<<<<
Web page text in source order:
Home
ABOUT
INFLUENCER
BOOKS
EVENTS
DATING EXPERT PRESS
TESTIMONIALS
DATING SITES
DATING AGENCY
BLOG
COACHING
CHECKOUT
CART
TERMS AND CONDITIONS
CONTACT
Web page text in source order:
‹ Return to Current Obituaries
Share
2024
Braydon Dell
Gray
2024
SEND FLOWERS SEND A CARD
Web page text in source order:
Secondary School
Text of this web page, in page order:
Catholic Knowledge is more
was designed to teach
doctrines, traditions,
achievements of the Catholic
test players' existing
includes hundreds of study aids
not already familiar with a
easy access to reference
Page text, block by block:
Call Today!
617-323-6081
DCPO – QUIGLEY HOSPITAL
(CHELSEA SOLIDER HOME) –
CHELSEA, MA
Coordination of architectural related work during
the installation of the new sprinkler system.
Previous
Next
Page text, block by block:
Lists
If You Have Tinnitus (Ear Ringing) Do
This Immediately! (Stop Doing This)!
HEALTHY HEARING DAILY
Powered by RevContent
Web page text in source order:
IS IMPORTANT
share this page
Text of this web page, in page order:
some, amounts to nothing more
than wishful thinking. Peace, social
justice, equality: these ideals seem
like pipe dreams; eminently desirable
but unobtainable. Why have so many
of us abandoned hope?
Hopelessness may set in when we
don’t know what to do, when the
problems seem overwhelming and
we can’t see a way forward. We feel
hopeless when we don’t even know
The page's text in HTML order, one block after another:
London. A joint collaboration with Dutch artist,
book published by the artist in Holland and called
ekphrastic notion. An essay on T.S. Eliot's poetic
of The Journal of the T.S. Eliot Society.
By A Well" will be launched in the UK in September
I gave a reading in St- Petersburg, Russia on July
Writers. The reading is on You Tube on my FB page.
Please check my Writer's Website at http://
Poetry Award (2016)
>>>>
**Exercise prompt:** Give the entries again in full, exactly as they were written above.

**Exercise response:**
Web page text in source order:
Home
ABOUT
INFLUENCER
BOOKS
EVENTS
DATING EXPERT PRESS
TESTIMONIALS
DATING SITES
DATING AGENCY
BLOG
COACHING
CHECKOUT
CART
TERMS AND CONDITIONS
CONTACT
Web page text in source order:
‹ Return to Current Obituaries
Share
2024
Braydon Dell
Gray
2024
SEND FLOWERS SEND A CARD
Web page text in source order:
Secondary School
Text of this web page, in page order:
Catholic Knowledge is more
was designed to teach
doctrines, traditions,
achievements of the Catholic
test players' existing
includes hundreds of study aids
not already familiar with a
easy access to reference
Page text, block by block:
Call Today!
617-323-6081
DCPO – QUIGLEY HOSPITAL
(CHELSEA SOLIDER HOME) –
CHELSEA, MA
Coordination of architectural related work during
the installation of the new sprinkler system.
Previous
Next
Page text, block by block:
Lists
If You Have Tinnitus (Ear Ringing) Do
This Immediately! (Stop Doing This)!
HEALTHY HEARING DAILY
Powered by RevContent
Web page text in source order:
IS IMPORTANT
share this page
Text of this web page, in page order:
some, amounts to nothing more
than wishful thinking. Peace, social
justice, equality: these ideals seem
like pipe dreams; eminently desirable
but unobtainable. Why have so many
of us abandoned hope?
Hopelessness may set in when we
don’t know what to do, when the
problems seem overwhelming and
we can’t see a way forward. We feel
hopeless when we don’t even know
The page's text in HTML order, one block after another:
London. A joint collaboration with Dutch artist,
book published by the artist in Holland and called
ekphrastic notion. An essay on T.S. Eliot's poetic
of The Journal of the T.S. Eliot Society.
By A Well" will be launched in the UK in September
I gave a reading in St- Petersburg, Russia on July
Writers. The reading is on You Tube on my FB page.
Please check my Writer's Website at http://
Poetry Award (2016)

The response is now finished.